» ABOUT THIS TASK: Examine the records and identify each line that includes the string "Mangabey". Copy those lines.

» DATA UNDER STUDY:

━━━━━━━━

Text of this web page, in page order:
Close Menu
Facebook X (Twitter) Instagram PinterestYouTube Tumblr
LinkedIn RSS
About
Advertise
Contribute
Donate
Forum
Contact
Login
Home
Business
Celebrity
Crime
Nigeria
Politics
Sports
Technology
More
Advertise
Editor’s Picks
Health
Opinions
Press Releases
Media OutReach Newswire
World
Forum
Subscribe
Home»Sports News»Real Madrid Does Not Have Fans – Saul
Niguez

━━━━━━━━

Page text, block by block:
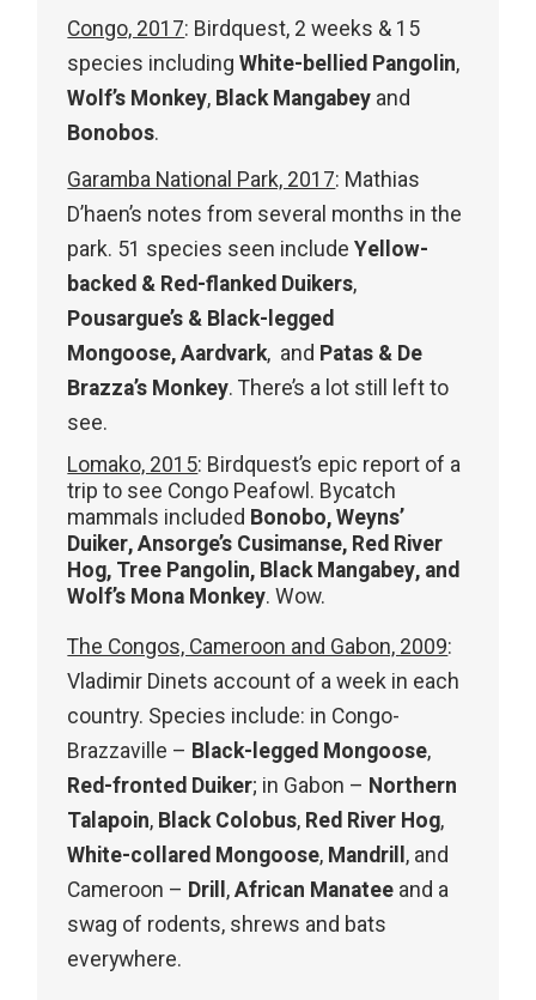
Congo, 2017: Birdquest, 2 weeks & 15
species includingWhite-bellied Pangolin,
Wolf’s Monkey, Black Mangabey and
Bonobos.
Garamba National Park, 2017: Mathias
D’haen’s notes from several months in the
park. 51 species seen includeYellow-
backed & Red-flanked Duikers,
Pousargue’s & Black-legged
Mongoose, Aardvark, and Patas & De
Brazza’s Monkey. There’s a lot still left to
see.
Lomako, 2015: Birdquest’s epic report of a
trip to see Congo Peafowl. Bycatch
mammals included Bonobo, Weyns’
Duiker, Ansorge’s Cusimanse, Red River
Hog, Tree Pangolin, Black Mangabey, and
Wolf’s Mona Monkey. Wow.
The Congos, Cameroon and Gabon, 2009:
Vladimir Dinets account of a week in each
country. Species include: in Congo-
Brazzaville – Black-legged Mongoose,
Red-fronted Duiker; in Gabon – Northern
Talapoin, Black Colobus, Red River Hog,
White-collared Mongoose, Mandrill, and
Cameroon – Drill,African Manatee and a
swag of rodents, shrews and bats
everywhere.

━━━━━━━━

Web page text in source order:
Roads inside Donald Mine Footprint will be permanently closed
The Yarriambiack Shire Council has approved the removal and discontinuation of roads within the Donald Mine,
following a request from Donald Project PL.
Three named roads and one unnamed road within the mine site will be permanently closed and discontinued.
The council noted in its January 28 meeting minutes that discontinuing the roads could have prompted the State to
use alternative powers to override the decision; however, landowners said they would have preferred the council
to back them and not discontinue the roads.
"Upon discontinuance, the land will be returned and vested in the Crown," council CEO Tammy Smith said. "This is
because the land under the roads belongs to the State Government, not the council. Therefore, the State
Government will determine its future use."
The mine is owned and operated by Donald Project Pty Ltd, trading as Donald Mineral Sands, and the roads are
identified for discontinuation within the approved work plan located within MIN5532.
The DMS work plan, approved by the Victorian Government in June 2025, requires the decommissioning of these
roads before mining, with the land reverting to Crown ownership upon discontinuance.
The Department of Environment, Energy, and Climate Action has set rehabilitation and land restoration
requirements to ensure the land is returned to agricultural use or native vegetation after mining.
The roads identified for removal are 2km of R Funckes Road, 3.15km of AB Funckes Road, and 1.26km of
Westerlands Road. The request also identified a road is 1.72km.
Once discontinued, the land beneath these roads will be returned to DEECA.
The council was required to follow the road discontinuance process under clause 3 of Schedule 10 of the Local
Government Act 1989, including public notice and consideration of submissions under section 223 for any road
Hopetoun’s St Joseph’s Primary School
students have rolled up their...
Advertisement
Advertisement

━━━━━━━━

» ANSWER BELOW:
Wolf’s Monkey, Black Mangabey and
Hog, Tree Pangolin, Black Mangabey, and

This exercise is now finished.